Monday, August 27, 2012

Literature: Of Sailors Old and New

Alexis de Tocqueville, who was born in Paris in 1805, was a brilliant observer of his fellow human beings. He traveled extensively in the U.S. between the War of 1812 and the American Civil War and left his thoughts to posterity in his seminal work Democracy in America. At a time when almost any travel had something to do with getting on a ship and being in close proximity with sailors, Monsieur de T had some thoughts about that, too:

The European sailor navigates with prudence; he only sets sail when the weather is favorable; if an unfortunate accident befalls him, he puts into port; at night he furls a portion of his canvas; and when the whitening billows intimate the vicinity of land, he checks his way and takes an observation of the sun.

But the American neglects these precautions and braves these dangers. He weighs anchor in the midst of tempestuous gales; by night and day he spreads his sheets to the winds; he repairs as he goes along such damage as his vessel may have sustained from the storm; and when at last approaches the term of his voyage, he darts onward to the shore as if he already descried a port. The Americans are often shipwrecked, but no trader crosses the sea so rapidly. And as they perform the same distance in a shorter time, they can perform it at a cheaper rate.

As Benjamin Franklin once noted, the Americans - as de Tocqueville would call us - had become an entirely different race of people. And that went for sailors, too.

Header: Alexis de Tocqueville by Theodore Chasseriau c 1850, just six years prior to his death, via Wikipedia


Timmy! said...

And we still are, Pauline...

Pauline said...

No kidding; "Damn the torpedoes!"

CR Fancy Dress said...

Great site, some really good pirate info here! Where do you find all the images, some of them are incredible! (In fact, where do you get all the info for the blog posts, do you just do a lot of research about pirates?)

Pauline said...

Thank you so much CR; I appreciate your stopping by and taking the time to comment.

Most of the images on Triple P come from Wikipedia/Wikimedia and some of my favorite sites such as American Gallery, Old Paint and Under The Black Flag. I try to link back to the original site if at all possible (aside from Wiki as that's pretty easy for most people to access).

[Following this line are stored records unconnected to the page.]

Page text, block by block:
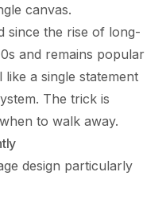
canvas.
since the rise of long-
and remains popular
a single statement
The trick is
to walk away.
design particularly
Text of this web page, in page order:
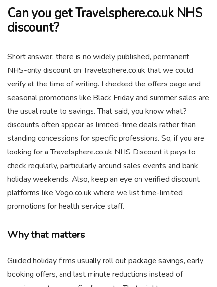
Can you get Travelsphere.co.uk NHS
discount?
Short answer: there is no widely published, permanent
NHS-only discount on Travelsphere.co.uk that we could
verify at the time of writing. I checked the offers page and
seasonal promotions like Black Friday and summer sales are
the usual route to savings. That said, you know what?
discounts often appear as limited-time deals rather than
standing concessions for specific professions. So, if you are
looking for a Travelsphere.co.uk NHS Discount it pays to
check regularly, particularly around sales events and bank
holiday weekends. Also, keep an eye on verified discount
platforms like Vogo.co.uk where we list time-limited
promotions for health service staff.
Why that matters
Guided holiday firms usually roll out package savings, early
booking offers, and last minute reductions instead of
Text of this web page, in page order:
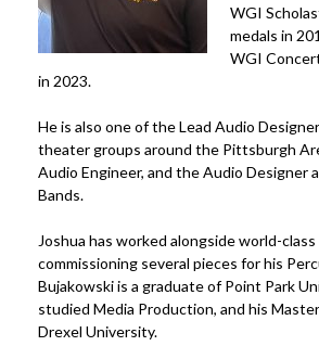
WGI
medals in
WGI
in 2023.
He is also one of the Lead Audio
theater groups around the Pittsburgh
Audio Engineer, and the Audio Designer
Bands.
Joshua has worked alongside world-
commissioning several pieces for his
Bujakowski is a graduate of Point Park
studied Media Production, and his
Drexel University.
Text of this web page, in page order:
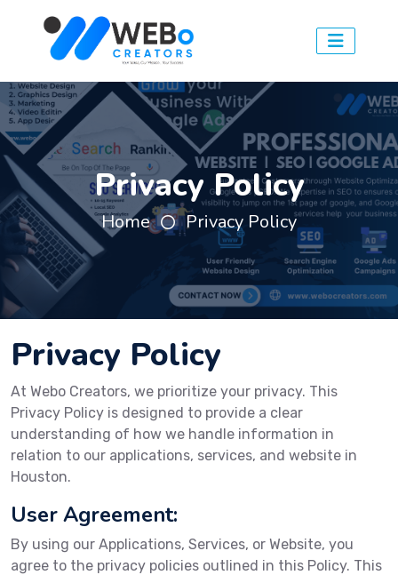
Privacy Policy
Home Privacy Policy
Privacy Policy
At Webo Creators, we prioritize your privacy. This
Privacy Policy is designed to provide a clear
understanding of how we handle information in
relation to our applications, services, and website in
Houston.
User Agreement:
By using our Applications, Services, or Website, you
agree to the privacy policies outlined in this Policy. This
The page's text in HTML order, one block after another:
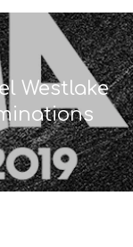
Westlake
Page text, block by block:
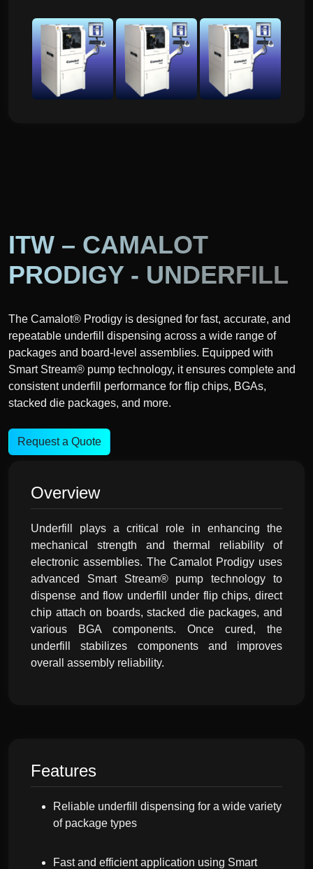
ITW – CAMALOT
PRODIGY - UNDERFILL
The Camalot® Prodigy is designed for fast, accurate, and
repeatable underfill dispensing across a wide range of
packages and board-level assemblies. Equipped with
Smart Stream® pump technology, it ensures complete and
consistent underfill performance for flip chips, BGAs,
stacked die packages, and more.
Request a Quote
Overview
Underfill plays a critical role in enhancing the
mechanical strength and thermal reliability of
electronic assemblies. The Camalot Prodigy uses
advanced Smart Stream® pump technology to
dispense and flow underfill under flip chips, direct
chip attach on boards, stacked die packages, and
various BGA components. Once cured, the
underfill stabilizes components and improves
overall assembly reliability.
Features
Reliable underfill dispensing for a wide variety
of package types
Fast and efficient application using Smart
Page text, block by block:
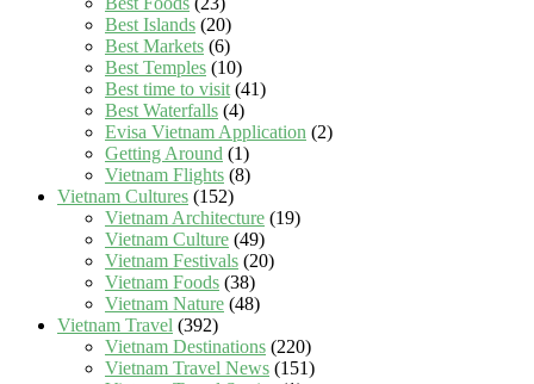
Best Islands (20)
Best Markets (6)
Best Temples (10)
Best time to visit (41)
Best Waterfalls (4)
Evisa Vietnam Application (2)
Getting Around (1)
Vietnam Flights (8)
Vietnam Cultures (152)
Vietnam Architecture (19)
Vietnam Culture (49)
Vietnam Festivals (20)
Vietnam Foods (38)
Vietnam Nature (48)
Vietnam Travel (392)
Vietnam Destinations (220)
Vietnam Travel News (151)
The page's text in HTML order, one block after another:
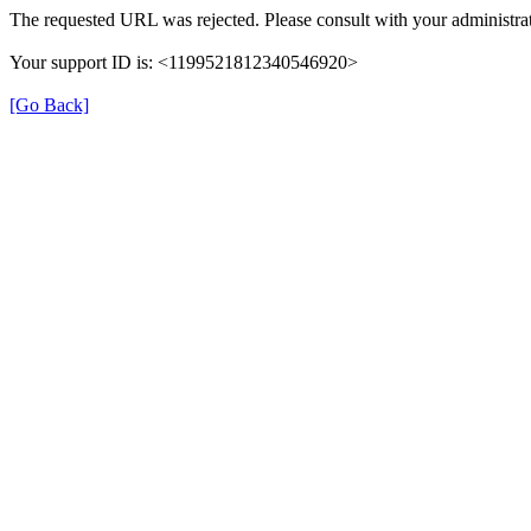
The requested URL was rejected. Please consult with your
Your support ID is: <1199521812340546920>
[Go Back]
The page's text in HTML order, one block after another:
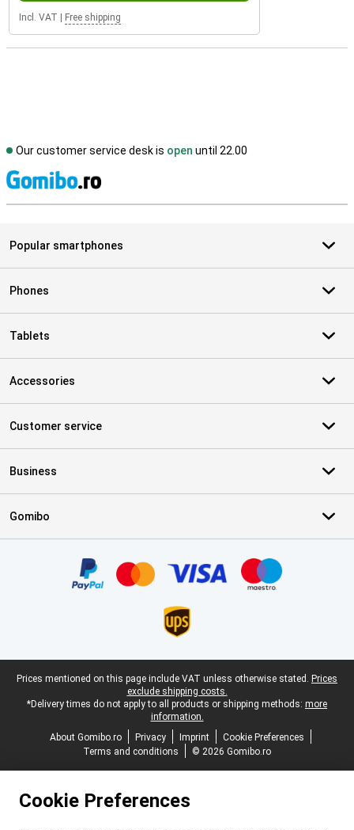
Incl. VAT Free shipping
Our customer service desk is open until 22.00
Popular smartphones
Phones
Tablets
Accessories
Customer service
Business
Gomibo
Legal footer
Prices mentioned on this page include VAT unless otherwise stated. Prices
exclude shipping costs.
*Delivery times do not apply to all products or shipping methods: more
information.
About Gomibo.ro
Privacy Imprint
Cookie Preferences
Terms and conditions
© 2026 Gomibo.ro
Cookie Preferences
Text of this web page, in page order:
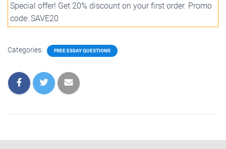
Special offer! Get 20% discount on your first order. Promo
code: SAVE20
Categories: FREE ESSAY QUESTIONS
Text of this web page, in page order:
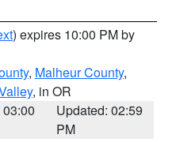
) expires 10:00 PM by
, Malheur County,
, in OR
Updated: 02:59
PM
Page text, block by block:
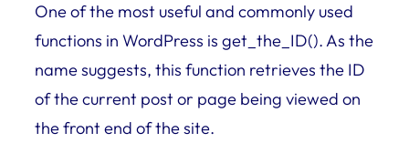
One of the most useful and commonly used
functions in WordPress is get_the_ID(). As the
name suggests, this function retrieves the ID
of the current post or page being viewed on
the front end of the site.
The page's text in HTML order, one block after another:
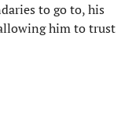
to go to, his
him to trust
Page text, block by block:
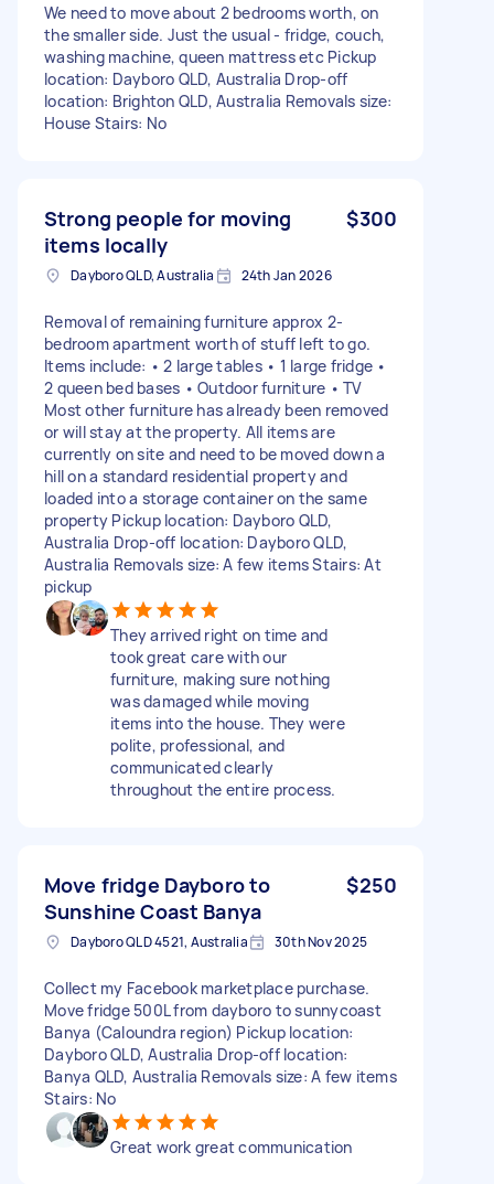
We need to move about 2 bedrooms worth, on
the smaller side. Just the usual - fridge, couch,
washing machine, queen mattress etc Pickup
location: Dayboro QLD, Australia Drop-off
location: Brighton QLD, Australia Removals size:
House Stairs: No
Strong people for moving
items locally
$300
Dayboro QLD, Australia 24th Jan 2026
Removal of remaining furniture approx 2-
bedroom apartment worth of stuff left to go.
Items include: • 2 large tables • 1 large fridge •
2 queen bed bases • Outdoor furniture • TV
Most other furniture has already been removed
or will stay at the property. All items are
currently on site and need to be moved down a
hill on a standard residential property and
loaded into a storage container on the same
property Pickup location: Dayboro QLD,
Australia Drop-off location: Dayboro QLD,
Australia Removals size: A few items Stairs: At
pickup
They arrived right on time and
took great care with our
furniture, making sure nothing
was damaged while moving
items into the house. They were
polite, professional, and
communicated clearly
throughout the entire process.
Move fridge Dayboro to
Sunshine Coast Banya
$250
Dayboro QLD 4521, Australia 30th Nov 2025
Collect my Facebook marketplace purchase.
Move fridge 500L from dayboro to sunnycoast
Banya (Caloundra region) Pickup location:
Dayboro QLD, Australia Drop-off location:
Banya QLD, Australia Removals size: A few items
Stairs: No
Great work great communication
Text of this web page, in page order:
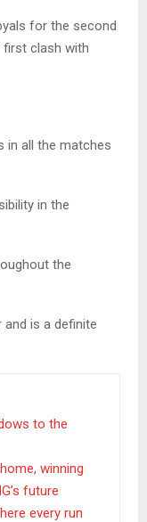
for the second
first clash with
in all the matches
in the
the
and is a definite
to the
winning
future
every run
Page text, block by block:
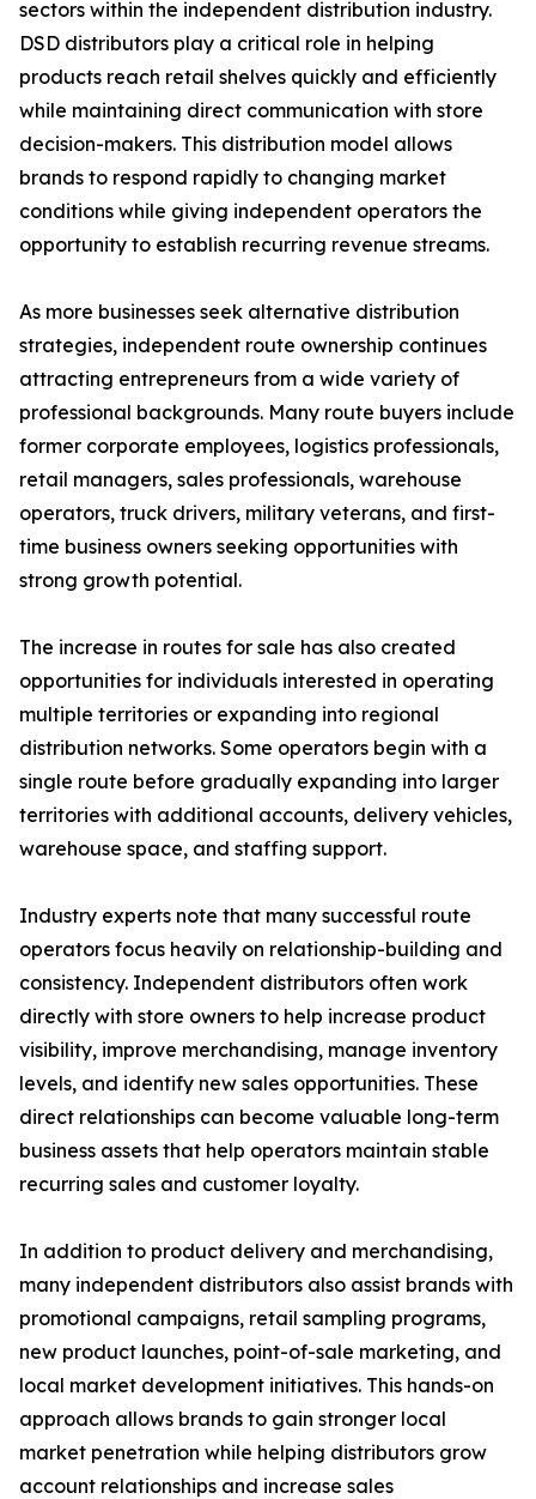
sectors within the independent distribution industry.
DSD distributors play a critical role in helping
products reach retail shelves quickly and efficiently
while maintaining direct communication with store
decision-makers. This distribution model allows
brands to respond rapidly to changing market
conditions while giving independent operators the
opportunity to establish recurring revenue streams.
As more businesses seek alternative distribution
strategies, independent route ownership continues
attracting entrepreneurs from a wide variety of
professional backgrounds. Many route buyers include
former corporate employees, logistics professionals,
retail managers, sales professionals, warehouse
operators, truck drivers, military veterans, and first-
time business owners seeking opportunities with
strong growth potential.
The increase in routes for sale has also created
opportunities for individuals interested in operating
multiple territories or expanding into regional
distribution networks. Some operators begin with a
single route before gradually expanding into larger
territories with additional accounts, delivery vehicles,
warehouse space, and staffing support.
Industry experts note that many successful route
operators focus heavily on relationship-building and
consistency. Independent distributors often work
directly with store owners to help increase product
visibility, improve merchandising, manage inventory
levels, and identify new sales opportunities. These
direct relationships can become valuable long-term
business assets that help operators maintain stable
recurring sales and customer loyalty.
In addition to product delivery and merchandising,
many independent distributors also assist brands with
promotional campaigns, retail sampling programs,
new product launches, point-of-sale marketing, and
local market development initiatives. This hands-on
approach allows brands to gain stronger local
market penetration while helping distributors grow
account relationships and increase sales

My sources are almost exclusively books - I live in a library really - with some favorite authors including Benerson Little, Peter H. Spectre, Admiral John Smyth, Dean King, David Cordingly, William C. Davis and Pat Croce as well as original texts. Again, I try to name source material where ever possible.

Basically, I began researching pirates and privateers when I found out, through genealogical research, about the ones in my family. Eventually it occurred to me that a lot of what I discovered could never be used in the historical novel series I'm working on. And so, Triple P was born.

My hope is to be able to make information available to others who write historical fiction and those who just love the sea.

CR Fancy Dress said...

Well keep up the good work!

Pauline said...

Thank you CR; I appreciate the encouragement more than I can express.